Certamente a mais grandiosa exposição montada por Anelli, a Dinos na Oca soma-se a outras realizadas nos últimos anos no Instituto de Geociências da USP e na Estação Ciência, em São Paulo. Especialista em moluscos primitivos, esse paleontólogo de 41 anos descobriu a vocação de divulgador de ciência por acaso, em 1987, quando terminava a graduação em biologia na Universidade Estadual de Londrina, no Paraná. “Eu não tinha idéia do que faria ao terminar o curso e procurei estágio no laboratório de paleontologia do professor André Celligoi”, diz Anelli. “Lá vi diversos fósseis, que resolvi limpar, catalogar e expor na universidade.” De lá para cá ele não parou de tirar os esqueletos das gavetas e buscar formas de usá-los para ensinar a história evolutiva do planeta de maneira lúdica. Sob essa perspectiva, um de seus maiores achados talvez tenha sido uma sala vazia no Instituto de Geociências da USP. Ali Anelli encontrou em 1998 o espaço necessário para ampliar o acesso à coleção de fósseis da USP: criou a Oficina de Réplicas, que reproduz em material plástico cópias idênticas aos ossos petrificados originais que, segundo o paleontólogo, podem ser usadas até mesmo para desenvolver pesquisa. “É como ler a cópia de um livro”, diz.
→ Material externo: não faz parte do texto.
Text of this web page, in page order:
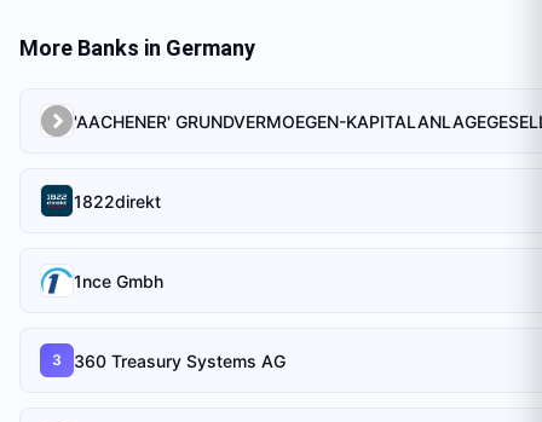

Nesses quase dez anos de atividade da oficina, escolas de diversos estados brasileiros compraram cerca de 17 mil réplicas para ensinar a paleontologia e evolução. Esse trabalho de popularização da ciência é possível, em parte, por causa do acordo que o paleontólogo da USP faz com seus alunos da graduação e da pós-graduação: seus trabalhos não devem permanecer guardados nem circular apenas entre os pesquisadores, na forma de artigos científicos. Alguns deles já se transformaram em livros infantis, como Conhecendo os dinossauros: histórias reunidas, Colorindo a história da vida e Extinção é para sempre: a história dos mamíferos gigantes da América do Sul, adotado como material paradidático pelas secretarias estaduais de Educação de São Paulo e da Bahia. A razão de selecionar crianças e adolescentes como seu público-alvo é óbvia: “É nessa fase que se desperta o interesse pelo mundo”, diz o pesquisador. “Por isso escrevo os livros que gostaria de ter lido quando criança.”